- Title: Sayadaw

Personal life
- Born: 1947 Kayin State, Myanmar
- Died: 13 October 2018 (aged 71) Bumrungrad International Hospital, Bangkok, Thailand
- Occupation: Karen Buddhist monk

Religious life
- Religion: Theravada Buddhism
- Dharma names: Sujana

Senior posting
- Teacher: U Winaya
- Based in: Myaing Gyi Ngu, Kayin State, Myanmar

= U Thuzana =

Karen Theravadin Buddhist monk (1947–2018)

Thuzana (သုဇန; Sujana), also known as the Myainggyi-ngu Sayadaw (မြိုင်ကြီးငူဆရာတော်; 1947 – 18 October 2018), was a Karen Theravada Buddhist monk based in Myaing Gyi Ngu, Kayin State, Myanmar. He was the leader of the Democratic Karen Buddhist Army (DKBA), an ethnic insurgent group, until its dissolution in 2010.

== Career ==
Thuzana was responsible for a 1992 campaign of constructing pagodas in Kayin State and held the title Myaing Gyi Ngu Sayadaw. Thuzana owned a large piece of land in the Myaing Gyi Ngu area and offered it to the IDPs to build houses there. Myaing Gyi Ngu began as a small IDP village, but later expanded to become a town.

Thuzana was formerly a member of the Karen National Union (KNU) until his disagreements with the majority Christian leadership led him to split and create the Democratic Karen Buddhist Army (DKBA) in 1994. Until his death, he wielded considerable influence over the DKBA as well as the Border Guard Force (BGF) it later became.

== Construction of Buddhist buildings ==
Thuzana and his followers drew criticism for their ethno-nationalist views and for building pagodas in close proximity to churches and mosques.

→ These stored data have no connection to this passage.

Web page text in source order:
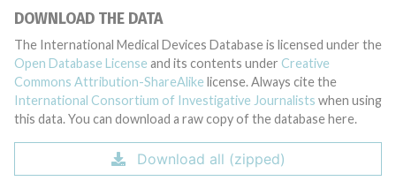
DOWNLOAD THE DATA
The International Medical Devices Database is licensed under the
Open Database License and its contents under Creative
Commons Attribution-ShareAlike license. Always cite the
International Consortium of Investigative Journalists when using
this data. You can download a raw copy of the database here.
Download all (zipped)
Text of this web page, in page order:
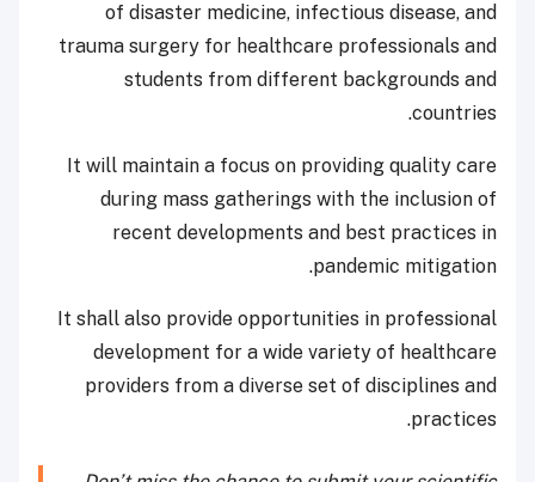
of disaster medicine, infectious disease, and
trauma surgery for healthcare professionals and
students from different backgrounds and
countries.
It will maintain a focus on providing quality care
during mass gatherings with the inclusion of
recent developments and best practices in
pandemic mitigation.
It shall also provide opportunities in professional
development for a wide variety of healthcare
providers from a diverse set of disciplines and
practices.
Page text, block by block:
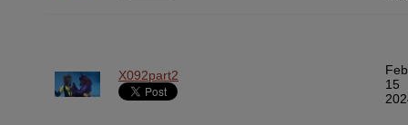
X092part2
Feb
15
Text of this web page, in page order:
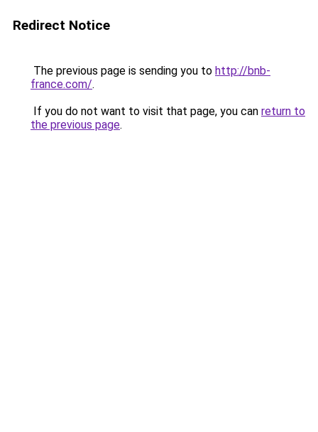
Redirect Notice
The previous page is sending you to http://bnb-
france.com/.
If you do not want to visit that page, you can return to
the previous page.
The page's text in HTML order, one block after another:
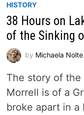
HISTORY
38 Hours on
of the Sinking
by Michaela Nolte
The story of the
Morrell is of a
broke apart in a
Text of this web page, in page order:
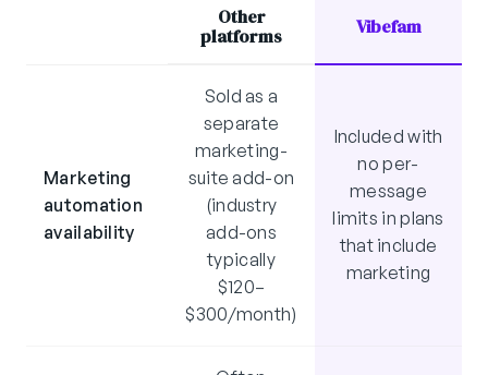
Other
platforms
Vibefam
Marketing
automation
availability
Sold as a
separate
marketing-
suite add-on
(industry
add-ons
typically
$120–
$300/month)
Included with
no per-
message
limits in plans
that include
marketing
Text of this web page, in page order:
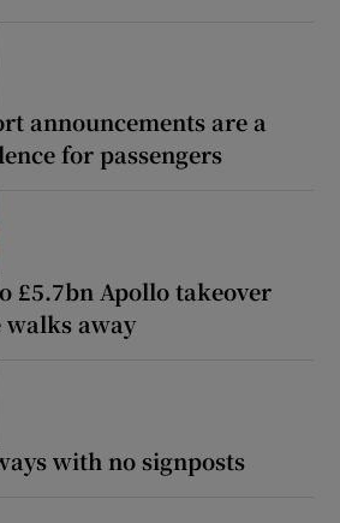
announcements are a
for passengers
£5.7bn Apollo takeover
walks away
with no signposts
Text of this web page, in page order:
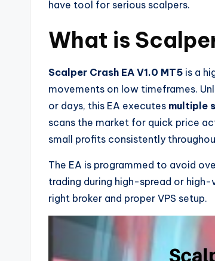
have tool for serious scalpers.
What is
Scalper Crash EA V1.0 MT5 is a
movements on low timeframes.
or days, this EA executes multiple
scans the market for quick price
small profits consistently
The EA is programmed to avoid
trading during high-spread or
right broker and proper VPS setup.
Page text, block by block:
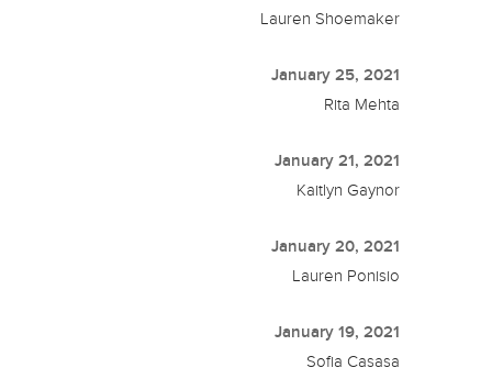
Lauren Shoemaker
January 25, 2021
Rita Mehta
January 21, 2021
Kaitlyn Gaynor
January 20, 2021
Lauren Ponisio
January 19, 2021
Sofia Casasa
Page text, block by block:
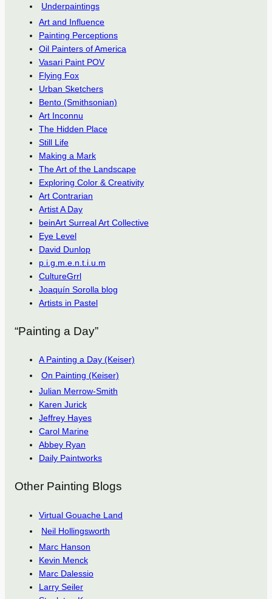
Underpaintings
Art and Influence
Painting Perceptions
Oil Painters of America
Vasari Paint POV
Flying Fox
Urban Sketchers
Bento (Smithsonian)
Art Inconnu
The Hidden Place
Still Life
Making a Mark
The Art of the Landscape
Exploring Color & Creativity
Art Contrarian
Artist A Day
beinArt Surreal Art Collective
Eye Level
David Dunlop
p.i.g.m.e.n.t.i.u.m
CultureGrrl
Joaquín Sorolla blog
Artists in Pastel
“Painting a Day”
A Painting a Day (Keiser)
On Painting (Keiser)
Julian Merrow-Smith
Karen Jurick
Jeffrey Hayes
Carol Marine
Abbey Ryan
Daily Paintworks
Other Painting Blogs
Virtual Gouache Land
Neil Hollingsworth
Marc Hanson
Kevin Menck
Marc Dalessio
Larry Seiler
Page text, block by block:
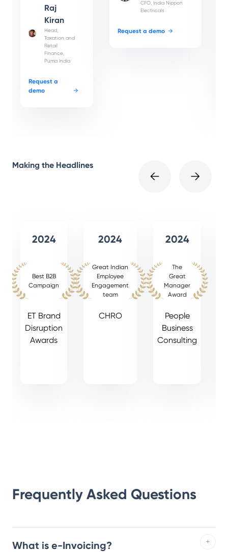
Raj
Kiran
Head,
Taxation and
Retail
Finance,
Puma India
Request a
demo
→
CFO, India Nippon
Electricals
Request a demo →
Making the Headlines
← →
2024
Best B2B
Campaign
ET Brand
Disruption
Awards
2024
Great Indian
Employee
Engagement
team
CHRO
2024
The
Great
Manager
Award
People
Business
Consulting
Frequently Asked Questions
What is e-Invoicing?
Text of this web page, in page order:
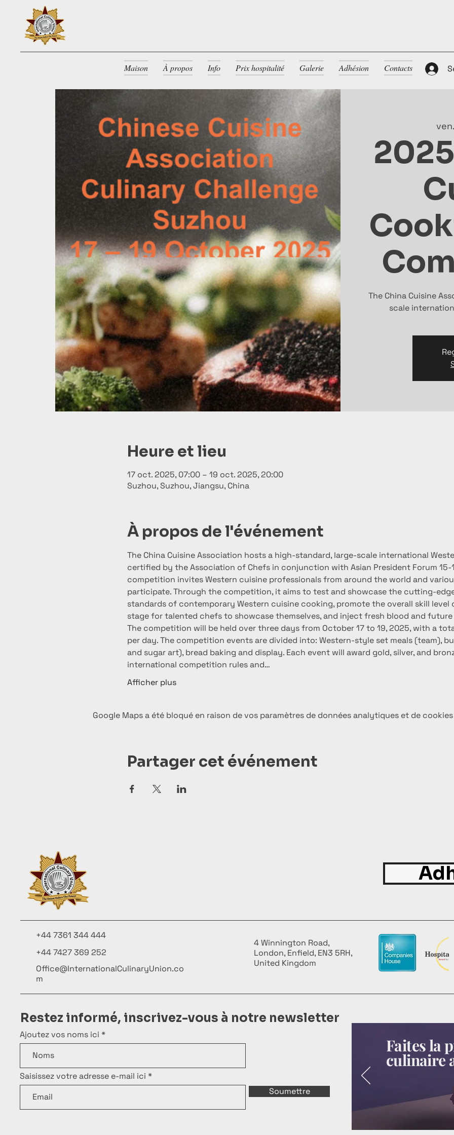
Maison À propos Info Prix hospitalité Galerie Adhésion Contacts
The China Cuisine
scale
Heure et lieu
17 oct. 2025, 07:00 – 19 oct. 2025, 20:00
Suzhou, Suzhou, Jiangsu, China
À propos de l'événement
The China Cuisine Association hosts a high-standard, large-scale international
certified by the Association of Chefs in conjunction with Asian President Forum 15-
competition invites Western cuisine professionals from around the world and
participate. Through the competition, it aims to test and showcase the cutting-
standards of contemporary Western cuisine cooking, promote the overall skill
stage for talented chefs to showcase themselves, and inject fresh blood and
The competition will be held over three days from October 17 to 19, 2025, with a
per day. The competition events are divided into: Western-style set meals (team),
and sugar art), bread baking and display. Each event will award gold, silver, and
international competition rules and…
Afficher plus
Google Maps a été bloqué en raison de vos paramètres de données analytiques et de
Partager cet événement
+44 7361 344 444
+44 7427 369 252
Office@InternationalCulinaryUnion.co
m
4 Winnington Road,
London, Enfield, EN3 5RH,
United Kingdom
Restez informé, inscrivez-vous à notre newsletter
Ajoutez vos noms ici
Saisissez votre adresse e-mail ici
Soumettre
Faites la
culinaire
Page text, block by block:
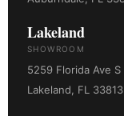
Lakeland
SHOWROOM
5259 Florida Ave S
Lakeland, FL 33813
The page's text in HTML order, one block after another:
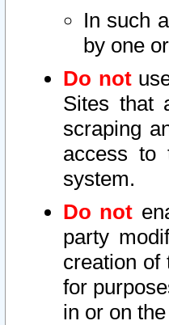
In such
by one
Do not
Sites that
scraping
access to
system.
Do not
party
creation of
for
in or on
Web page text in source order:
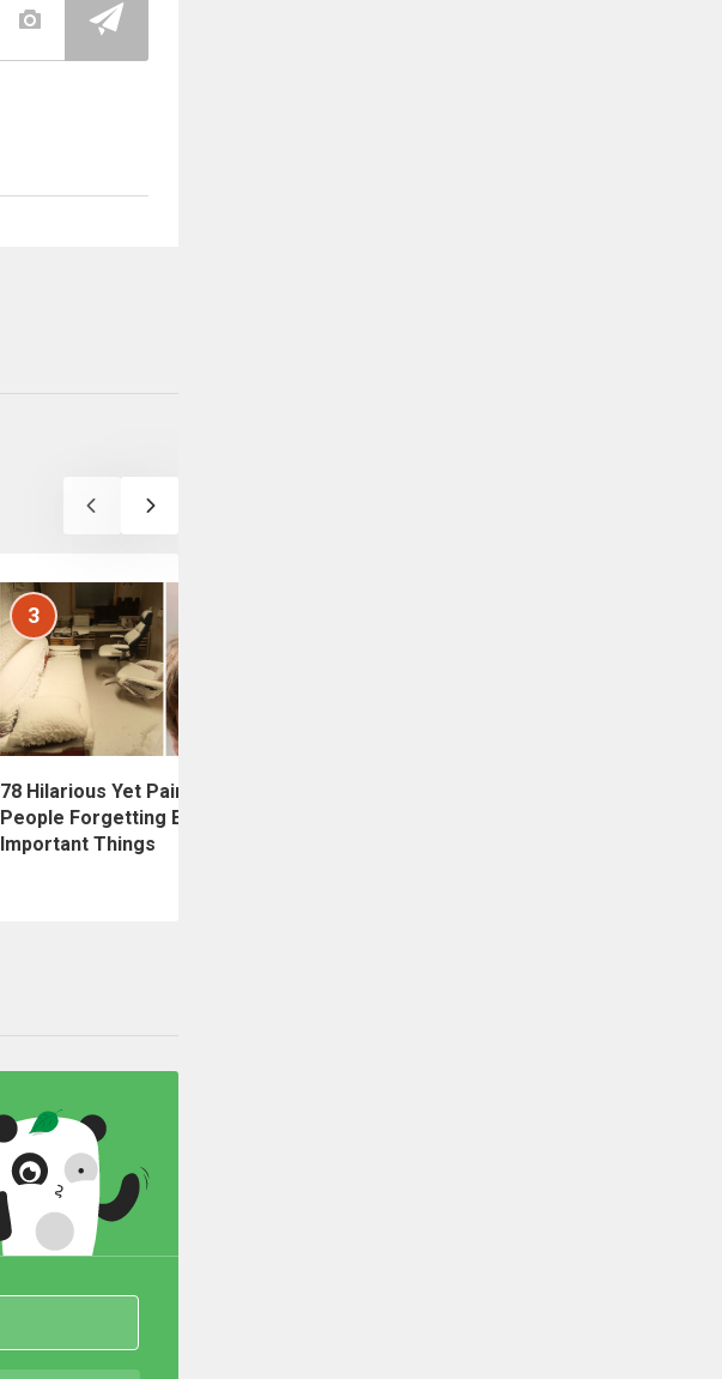
3
78 Hilarious Yet Painful Stories Of
People Forgetting Extremely
Important Things
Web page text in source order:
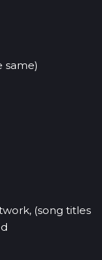
same)
(song titles
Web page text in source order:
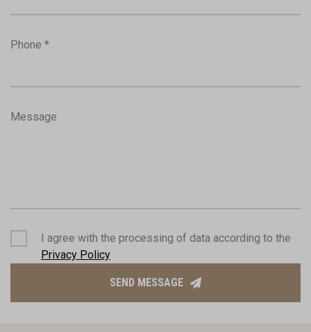
Phone *
Message
I agree with the processing of data according to the
Privacy Policy
SEND MESSAGE
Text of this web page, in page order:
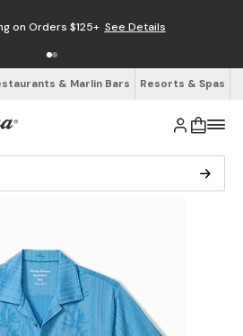
on Orders $125+ See Details
& Marlin Bars Resorts & Spas
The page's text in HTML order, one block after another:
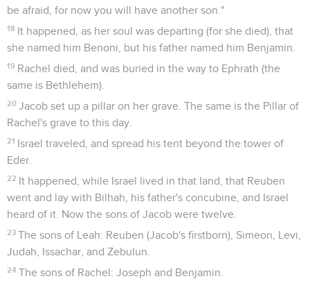
be afraid, for now you will have another son."
18 It happened, as her soul was departing (for she died), that
she named him Benoni, but his father named him Benjamin.
19 Rachel died, and was buried in the way to Ephrath (the
same is Bethlehem).
20 Jacob set up a pillar on her grave. The same is the Pillar of
Rachel's grave to this day.
21 Israel traveled, and spread his tent beyond the tower of
Eder.
22 It happened, while Israel lived in that land, that Reuben
went and lay with Bilhah, his father's concubine, and Israel
heard of it. Now the sons of Jacob were twelve.
23 The sons of Leah: Reuben (Jacob's firstborn), Simeon, Levi,
Judah, Issachar, and Zebulun.
24 The sons of Rachel: Joseph and Benjamin.
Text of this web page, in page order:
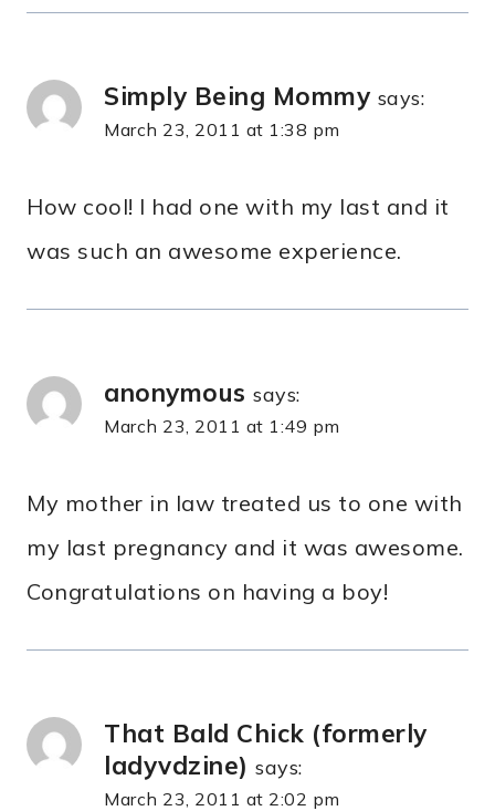
Simply Being Mommy says:
March 23, 2011 at 1:38 pm
How cool! I had one with my last and it
was such an awesome experience.
anonymous says:
March 23, 2011 at 1:49 pm
My mother in law treated us to one with
my last pregnancy and it was awesome.
Congratulations on having a boy!
That Bald Chick (formerly
ladyvdzine) says:
March 23, 2011 at 2:02 pm
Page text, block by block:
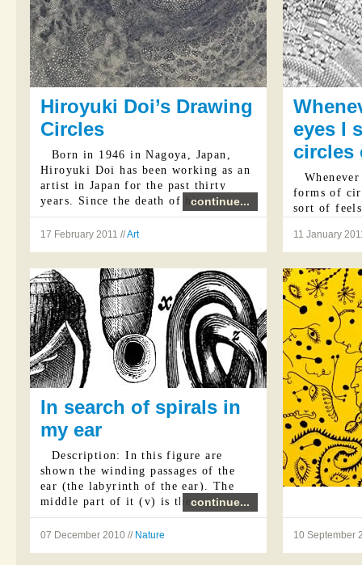
Hiroyuki Doi’s Drawing
Circles
Born in 1946 in Nagoya, Japan,
Hiroyuki Doi has been working as an
artist in Japan for the past thirty
years. Since the death of his ...continue...
17 February 2011 //Art
eyes I
forms of
sort of
...
11 January
In search of spirals in
my ear
Description: In this figure are
shown the winding passages of the
ear (the labyrinth of the ear). The
middle part of it (v) is the ...continue...
07 December 2010 // Nature 10 September
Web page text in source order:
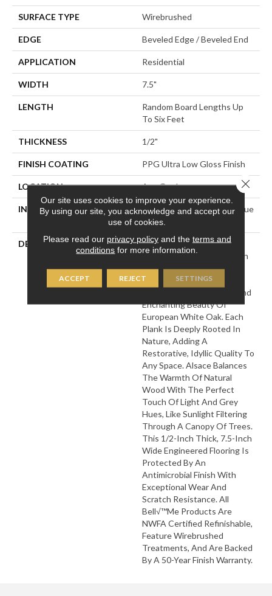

Thuzana sponsored the construction of hundreds of small pagodas along the roads between Myaing Gyi Ngu and the nearby Myanmar–Thailand border. He even had pagodas built on the banks of the Salween River at the border. In his mission to spread Buddhism to all people living in mountainous areas, he also built a monastery in Kayah State.

Before his split with the KNU, Thuzana had a pagoda built in Manerplaw, on the site of the former KNU headquarters. However, General Bo Mya, who was the head of KNU at that time, warned him against painting it white as it could be a visible target for the Tatmadaw (Myanmar Armed Forces). This was the first internal disagreement between Thuzana and rest of the KNU's leadership, which would eventually lead to the split.

== Death ==
Thuzana died on 13 October 2018 at the age of 71 at the Bumrungrad International Hospital in Bangkok, Thailand.